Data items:
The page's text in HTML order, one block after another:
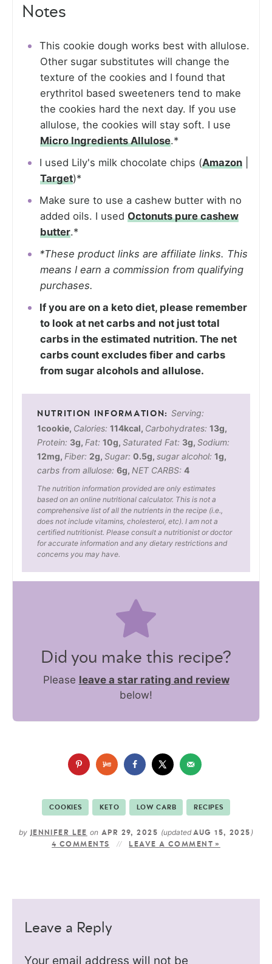
Notes
This cookie dough works best with allulose.
Other sugar substitutes will change the
texture of the cookies and I found that
erythritol based sweeteners tend to make
the cookies hard the next day. If you use
allulose, the cookies will stay soft. I use
Micro Ingredients Allulose.*
I used Lily's milk chocolate chips (Amazon
Target)*
Make sure to use a cashew butter with no
added oils. I used Octonuts pure cashew
butter.*
*These product links are affiliate links. This
means I earn a commission from qualifying
purchases.
If you are on a keto diet, please remember
to look at net carbs and not just total
carbs in the estimated nutrition. The net
carbs count excludes fiber and carbs
from sugar alcohols and allulose.
Serving:
1cookie, Calories: 114kcal, Carbohydrates: 13g,
Protein: 3g, Fat: 10g, Saturated Fat: 3g, Sodium:
12mg, Fiber: 2g, Sugar: 0.5g, sugar alcohol: 1g,
carbs from allulose: 6g, NET CARBS: 4
The nutrition information provided are only estimates
based on an online nutritional calculator. This is not a
comprehensive list of all the nutrients in the recipe (i.e.,
does not include vitamins, cholesterol, etc). I am not a
certified nutritionist. Please consult a nutritionist or doctor
for accurate information and any dietary restrictions and
concerns you may have.
Did you make this recipe?
Please leave a star rating and review
below!
COOKIES KETO LOW CARB RECIPES
by JENNIFER LEE on APR 29, 2025 (updated AUG 15, 2025 )
4 COMMENTS LEAVE A COMMENT »
Leave a Reply
Your email address will not be
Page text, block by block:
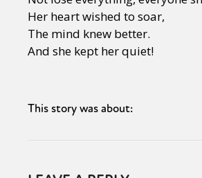
Her heart wished to soar,
The mind knew better.
And she kept her quiet!
This story was about:
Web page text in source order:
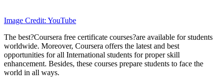
Image Credit: YouTube
The best?Coursera free certificate courses?are available for students
worldwide. Moreover, Coursera offers the latest and best
opportunities for all International students for proper skill
enhancement. Besides, these courses prepare students to face the
world in all ways.
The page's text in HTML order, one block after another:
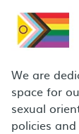
We are
space for
sexual
policies
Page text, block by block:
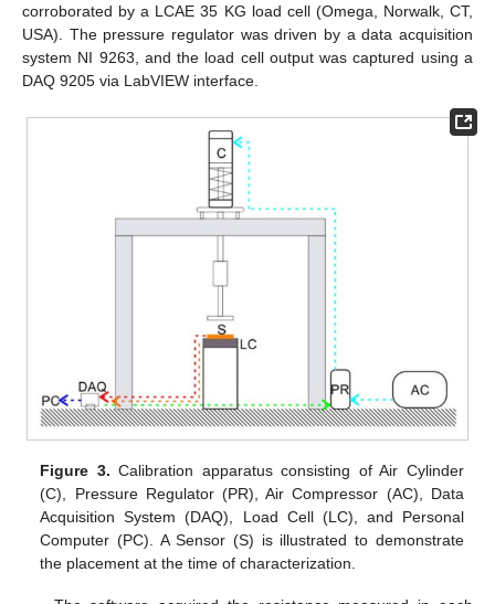
corroborated by a LCAE 35 KG load cell (Omega, Norwalk, CT,
USA). The pressure regulator was driven by a data acquisition
system NI 9263, and the load cell output was captured using a
DAQ 9205 via LabVIEW interface.
Figure 3. Calibration apparatus consisting of Air Cylinder
(C), Pressure Regulator (PR), Air Compressor (AC), Data
Acquisition System (DAQ), Load Cell (LC), and Personal
Computer (PC). A Sensor (S) is illustrated to demonstrate
the placement at the time of characterization.
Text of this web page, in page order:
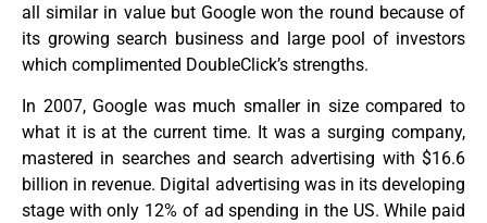
all similar in value but Google won the round because of
its growing search business and large pool of investors
which complimented DoubleClick’s strengths.
In 2007, Google was much smaller in size compared to
what it is at the current time. It was a surging company,
mastered in searches and search advertising with $16.6
billion in revenue. Digital advertising was in its developing
stage with only 12% of ad spending in the US. While paid
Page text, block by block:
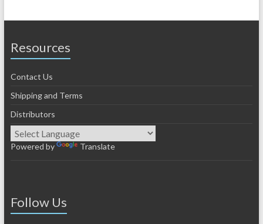
Resources
Contact Us
Shipping and Terms
Distributors
Powered by Translate
Follow Us
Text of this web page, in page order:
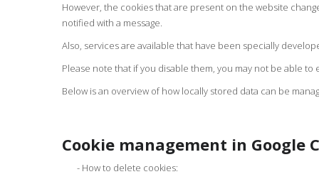
However, the cookies that are present on the website
notified with a message.
Also, services are available that have been specially
Please note that if you disable them, you may not be able
Below is an overview of how locally stored data can be
Cookie management in Google
- How to delete cookies:
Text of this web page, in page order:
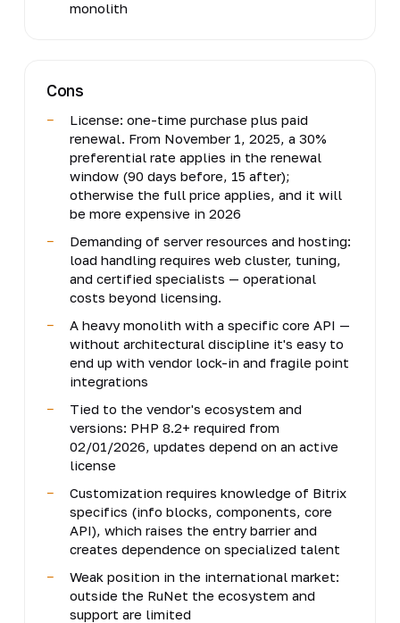
monolith
Cons
License: one-time purchase plus paid
renewal. From November 1, 2025, a 30%
preferential rate applies in the renewal
window (90 days before, 15 after);
otherwise the full price applies, and it will
be more expensive in 2026
Demanding of server resources and hosting:
load handling requires web cluster, tuning,
and certified specialists — operational
costs beyond licensing.
A heavy monolith with a specific core API —
without architectural discipline it's easy to
end up with vendor lock-in and fragile point
integrations
Tied to the vendor's ecosystem and
versions: PHP 8.2+ required from
02/01/2026, updates depend on an active
license
Customization requires knowledge of Bitrix
specifics (info blocks, components, core
API), which raises the entry barrier and
creates dependence on specialized talent
Weak position in the international market:
outside the RuNet the ecosystem and
support are limited
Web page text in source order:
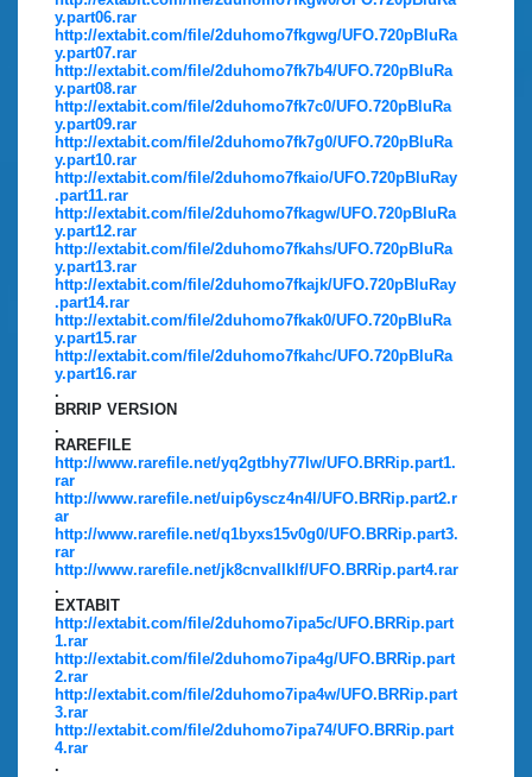
y.part06.rar
http://extabit.com/file/2duhomo7fkgwg/UFO.720pBluRa
y.part07.rar
http://extabit.com/file/2duhomo7fk7b4/UFO.720pBluRa
y.part08.rar
http://extabit.com/file/2duhomo7fk7c0/UFO.720pBluRa
y.part09.rar
http://extabit.com/file/2duhomo7fk7g0/UFO.720pBluRa
y.part10.rar
http://extabit.com/file/2duhomo7fkaio/UFO.720pBluRay
.part11.rar
http://extabit.com/file/2duhomo7fkagw/UFO.720pBluRa
y.part12.rar
http://extabit.com/file/2duhomo7fkahs/UFO.720pBluRa
y.part13.rar
http://extabit.com/file/2duhomo7fkajk/UFO.720pBluRay
.part14.rar
http://extabit.com/file/2duhomo7fkak0/UFO.720pBluRa
y.part15.rar
http://extabit.com/file/2duhomo7fkahc/UFO.720pBluRa
y.part16.rar
.
BRRIP VERSION
.
RAREFILE
http://www.rarefile.net/yq2gtbhy77lw/UFO.BRRip.part1.
rar
http://www.rarefile.net/uip6yscz4n4l/UFO.BRRip.part2.r
ar
http://www.rarefile.net/q1byxs15v0g0/UFO.BRRip.part3.
rar
http://www.rarefile.net/jk8cnvallklf/UFO.BRRip.part4.rar
.
EXTABIT
http://extabit.com/file/2duhomo7ipa5c/UFO.BRRip.part
1.rar
http://extabit.com/file/2duhomo7ipa4g/UFO.BRRip.part
2.rar
http://extabit.com/file/2duhomo7ipa4w/UFO.BRRip.part
3.rar
http://extabit.com/file/2duhomo7ipa74/UFO.BRRip.part
4.rar
.
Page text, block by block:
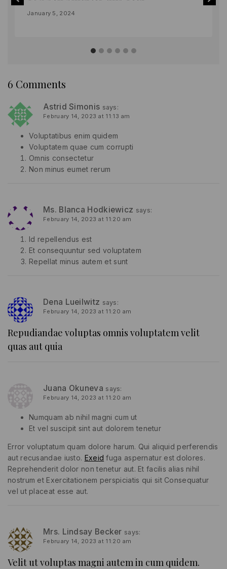
By
January 5, 2024
6 Comments
Astrid Simonis says:
February 14, 2023 at 11:13 am
Voluptatibus enim quidem
Voluptatem quae cum corrupti
Omnis consectetur
Non minus eumet rerum
Ms. Blanca Hodkiewicz says:
February 14, 2023 at 11:20 am
Id repellendus est
Et consequuntur sed voluptatem
Repellat minus autem et sunt
Dena Lueilwitz says:
February 14, 2023 at 11:20 am
Repudiandae voluptas omnis voluptatem velit
quas aut quia
Juana Okuneva says:
February 14, 2023 at 11:20 am
Numquam ab nihil magni cum ut
Et vel suscipit sint aut dolorem tenetur
Error voluptatum quam dolore harum. Qui aliquid perferendis
aut recusandae iusto. Exeid fuga aspernatur est dolores.
Reprehenderit dolor non tenetur aut. Et facilis alias nihil
nostrum et Exercitationem perspiciatis qui sit Consequatur
vel ut placeat esse aut.
Mrs. Lindsay Becker says:
February 14, 2023 at 11:20 am
Velit ut voluptas magni autem in cum quidem.
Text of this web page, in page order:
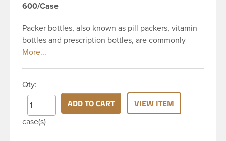
600/Case
Packer bottles, also known as pill packers, vitamin
bottles and prescription bottles, are commonly
used in the pharmaceutical and nutraceutical
designed to make filling or dispensing easy for
nearly any application. Pair it with a child resistant
or standard continuous thread closure to complete
your package. This 100 cc white HDPE packer has a
Qty:
case(s)
ADD TO CART VIEW ITEM
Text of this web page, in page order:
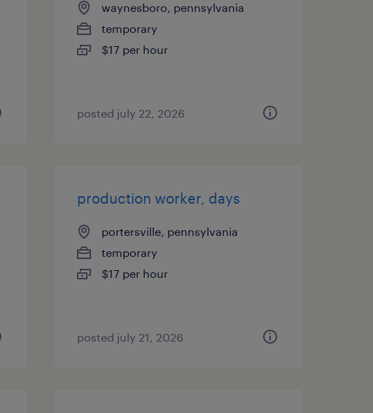
waynesboro, pennsylvania
temporary
$17 per hour
posted july 22, 2026
production worker, days
portersville, pennsylvania
temporary
$17 per hour
posted july 21, 2026
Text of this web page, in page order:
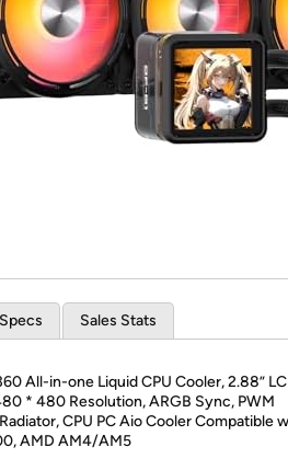
* Re-login required
Specs Sales Stats
All-in-one Liquid CPU Cooler, 2.88”
* 480 Resolution, ARGB Sync, PWM
CPU PC Aio Cooler Compatible
AMD AM4/AM5
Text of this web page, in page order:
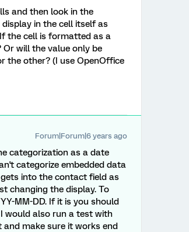
and then look in the
in the cell itself as
the cell is formatted as a
will the value only be
the other? (I use OpenOffice
Forum|Forum|6 years ago
categorization as a date
categorize embedded data
into the contact field as
changing the display. To
MM-DD. If it is you should
would also run a test with
make sure it works end
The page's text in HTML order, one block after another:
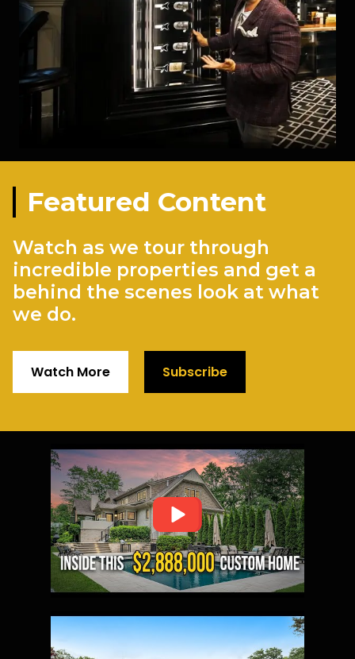
Featured Content
Watch as we tour through
incredible properties and get a
behind the scenes look at what
we do.
Watch More Subscribe
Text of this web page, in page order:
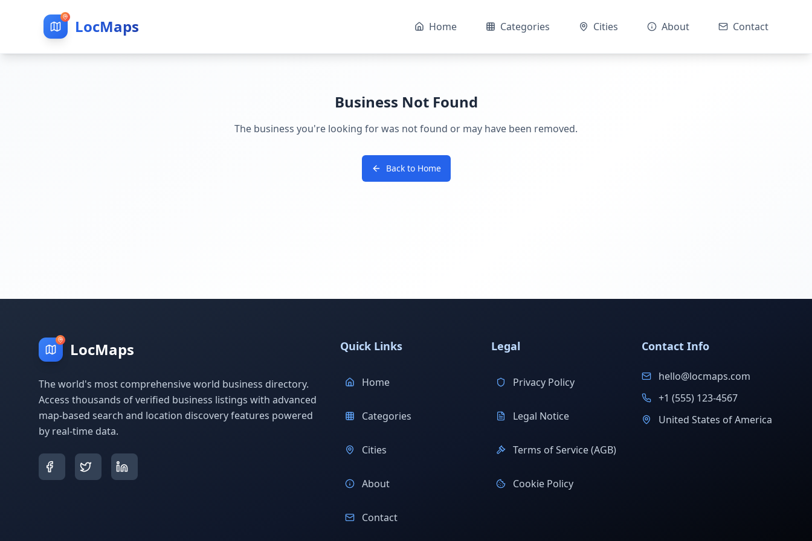
LocMaps Home Categories Cities About Contact
Business Not Found
The business you're looking for was not found or may have been removed.
Back to Home
LocMaps
The world's most comprehensive world business directory.
Access thousands of verified business listings with advanced
map-based search and location discovery features powered
by real-time data.
Quick Links
Home
Categories
Cities
About
Contact
Legal
Privacy Policy
Legal Notice
Terms of Service (AGB)
Cookie Policy
Contact Info
hello@locmaps.com
+1 (555) 123-4567
United States of America
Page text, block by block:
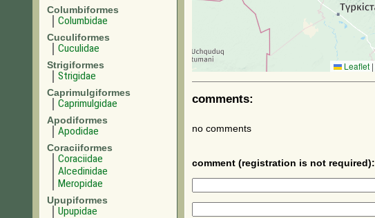
Columbiformes
Columbidae
Cuculiformes
Cuculidae
Strigiformes
Strigidae
Caprimulgiformes
Caprimulgidae
Apodiformes
Apodidae
Coraciiformes
Coraciidae
Alcedinidae
Meropidae
Upupiformes
Upupidae
Leaflet |
comments:
no comments
comment (registration is not required):
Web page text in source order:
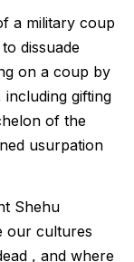
a military coup
dissuade
on a coup by
gifting
of the
usurpation
Shehu
our cultures
, and where
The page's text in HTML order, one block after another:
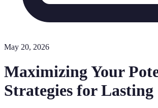
May 20, 2026
Maximizing Your
Strategies for Lasting
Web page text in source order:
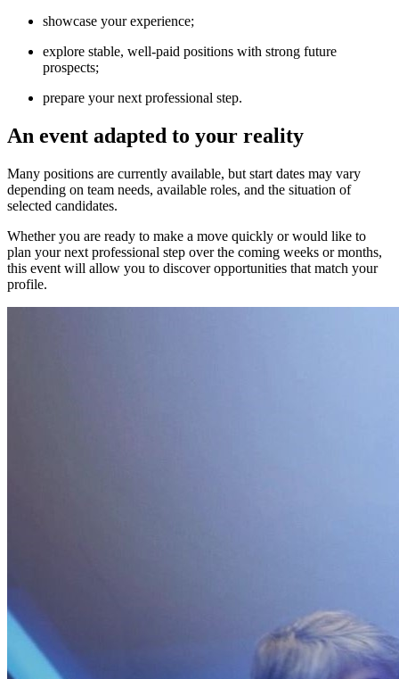
showcase your experience;
explore stable, well-paid positions with strong future
prospects;
prepare your next professional step.
An event adapted to your reality
Many positions are currently available, but start dates may vary
depending on team needs, available roles, and the situation of
selected candidates.
Whether you are ready to make a move quickly or would like to
plan your next professional step over the coming weeks or months,
this event will allow you to discover opportunities that match your
profile.
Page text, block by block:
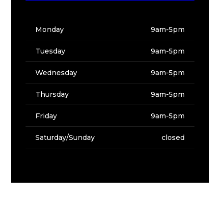
Monday 9am-5pm
Tuesday 9am-5pm
Wednesday 9am-5pm
Thursday 9am-5pm
Friday 9am-5pm
Saturday/Sunday closed
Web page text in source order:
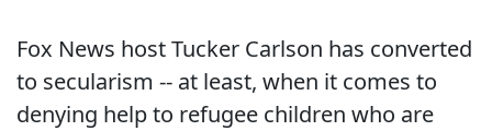
Fox News host Tucker Carlson has converted
to secularism -- at least, when it comes to
denying help to refugee children who are
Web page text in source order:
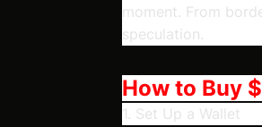
moment. From
speculation.
How to Buy
1. Set Up a Wallet
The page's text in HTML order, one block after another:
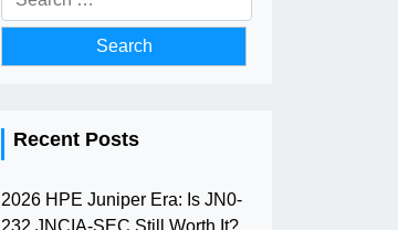
for:
Recent Posts
2026 HPE Juniper Era: Is JN0-
232 JNCIA-SEC Still Worth It?
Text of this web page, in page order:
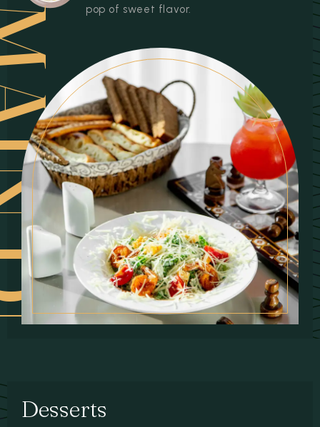
pop of sweet flavor.
Desserts
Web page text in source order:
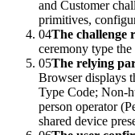
and Customer
primitives,
04The challenge
ceremony type
05The relying
Browser displays
Type Code; Non-
person operator
shared device
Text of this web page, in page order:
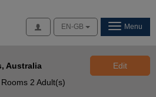
AccessEN-GB Menu
Australia
Rooms 2 Adult(s)
Edit
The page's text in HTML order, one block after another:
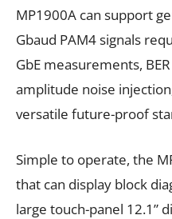
MP1900A can support
Gbaud PAM4 signals
GbE measurements,
amplitude noise
versatile future-proof
Simple to operate, the
that can display block
large touch-panel 12.1”

** The task **
A count is needed of the lines in the entries that contain "Google". Supply only that number.

** Your solution **
3